Kjael also discusses the role of SaaS marketplaces like Acquire.com in providing visibility into the micro SaaS landscape and enabling faster due diligence through direct APIs into systems of record. This transparency has been a game-changer for investors looking to identify and acquire promising micro SaaS businesses.
Throughout our conversation, Kjael emphasizes the importance of founder-product fit, focusing on vertical niche SaaS companies, and identifying the right buying signals. He also shares his approach to the first 90 days post-acquisition, which prioritizes visibility, documentation, transition, and validating diligence assumptions before moving into growth experiments.
Kjael's commitment to building transparently and maintaining open communication with users post-acquisition is refreshing, as he strives to preserve the human element and avoid the common pitfall of going silent after an acquisition.
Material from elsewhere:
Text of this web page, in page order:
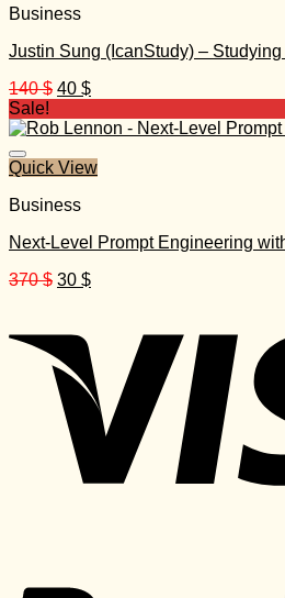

We also explore Kjael's guiding principles, including the idea that simplicity equals mastery - if it takes a complex 200-page deck to explain why you're acquiring a business, you probably don't fully understand it. Kjael also touches on the concept of systems over goals, which involves establishing reasonable incremental growth targets based on baseline performance rather than arbitrary numbers.
Finally, Kjael emphasizes the importance of fostering a culture of care and respect, which enables honest feedback and allows teams to move faster through a shared commitment to truth-seeking rather than sugar-coating.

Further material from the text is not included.